Comment 8 Amar Tumballi 2010-09-14 13:20:35 UTC
noticed that the pattern is something like below

>afr_setattr() -> afr locking/xattrop process -> afr_lock() will then try a inodelk, it got back EAGAIN error, so the control goes to blocking locks.. and all the operations happen.. after the unlock(), control goes back to afr_internal_lock_finish(), where the whole process will restart.. (because it goes pre_op() instead of finishing the all operations..

Comment 9 Amar Tumballi 2010-09-14 13:46:44 UTC
tried with removing following lines in pump.c, things worked fine..
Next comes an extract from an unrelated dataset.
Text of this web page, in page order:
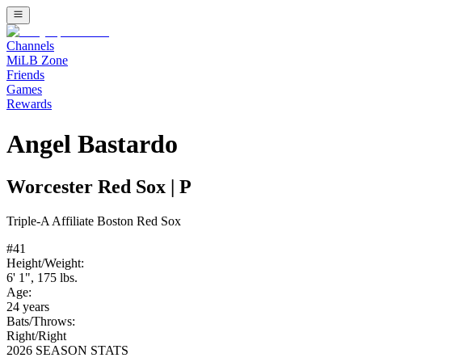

diff --git a/xlators/cluster/afr/src/pump.c b/xlators/cluster/afr/src/pump.c
index 977de07..bdce874 100644
--- a/xlators/cluster/afr/src/pump.c
+++ b/xlators/cluster/afr/src/pump.c
@@ -1807,34 +1807,21 @@ fini (xlator_t *this)
 struct xlator_fops fops = {
        .lookup      = afr_lookup,
        .open        = afr_open,
-       .lk          = afr_lk,
        .flush       = afr_flush,
-       .statfs      = afr_statfs,
        .fsync       = afr_fsync,
-       .fsyncdir    = afr_fsyncdir,
        .xattrop     = afr_xattrop,
        .fxattrop    = afr_fxattrop,
-       .inodelk     = afr_inodelk,
-       .finodelk    = afr_finodelk,
-       .entrylk     = afr_entrylk,
-       .fentrylk    = afr_fentrylk,

        /* inode read */
-       .access      = afr_access,
-       .stat        = afr_stat,
-       .fstat       = afr_fstat,
-       .readlink    = afr_readlink,
        .getxattr    = pump_getxattr,
-       .readv       = afr_readv,

        /* inode write */
        .writev      = afr_writev,
        .truncate    = afr_truncate,
        .ftruncate   = afr_ftruncate,
        .setxattr    = pump_setxattr,
-        .setattr     = afr_setattr,
-       .fsetattr    = afr_fsetattr,
-       .removexattr = afr_removexattr,
+//        .setattr     = afr_setattr,
+//        .fsetattr    = afr_fsetattr,

        /* dir read */
        .opendir     = afr_opendir,

Comment 10 Amar Tumballi 2010-09-16 03:22:15 UTC
this particular bug is fixed for now, but there is bug 763322, which is the blocker for now. Will close this and track the bug 763322.